= Your task =
Return the listing beneath precisely, with every line intact.

(Beginning of The data)

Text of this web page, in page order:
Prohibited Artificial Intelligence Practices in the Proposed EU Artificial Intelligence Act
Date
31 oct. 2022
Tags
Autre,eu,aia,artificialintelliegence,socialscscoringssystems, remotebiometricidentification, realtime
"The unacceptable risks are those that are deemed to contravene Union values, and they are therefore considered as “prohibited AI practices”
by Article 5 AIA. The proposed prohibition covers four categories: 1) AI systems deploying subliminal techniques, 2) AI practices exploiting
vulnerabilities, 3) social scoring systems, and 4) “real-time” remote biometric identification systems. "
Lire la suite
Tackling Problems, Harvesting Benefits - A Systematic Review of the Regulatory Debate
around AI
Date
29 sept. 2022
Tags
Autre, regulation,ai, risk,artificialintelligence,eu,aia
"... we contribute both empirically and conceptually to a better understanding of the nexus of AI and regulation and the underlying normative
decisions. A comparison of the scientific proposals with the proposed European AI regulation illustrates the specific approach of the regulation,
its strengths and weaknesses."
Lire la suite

(End of The data)

= Answer section =
Text of this web page, in page order:
Prohibited Artificial Intelligence Practices in the Proposed EU Artificial Intelligence Act
Date
31 oct. 2022
Tags
Autre,eu,aia,artificialintelliegence,socialscscoringssystems, remotebiometricidentification, realtime
"The unacceptable risks are those that are deemed to contravene Union values, and they are therefore considered as “prohibited AI practices”
by Article 5 AIA. The proposed prohibition covers four categories: 1) AI systems deploying subliminal techniques, 2) AI practices exploiting
vulnerabilities, 3) social scoring systems, and 4) “real-time” remote biometric identification systems. "
Lire la suite
Tackling Problems, Harvesting Benefits - A Systematic Review of the Regulatory Debate
around AI
Date
29 sept. 2022
Tags
Autre, regulation,ai, risk,artificialintelligence,eu,aia
"... we contribute both empirically and conceptually to a better understanding of the nexus of AI and regulation and the underlying normative
decisions. A comparison of the scientific proposals with the proposed European AI regulation illustrates the specific approach of the regulation,
its strengths and weaknesses."
Lire la suite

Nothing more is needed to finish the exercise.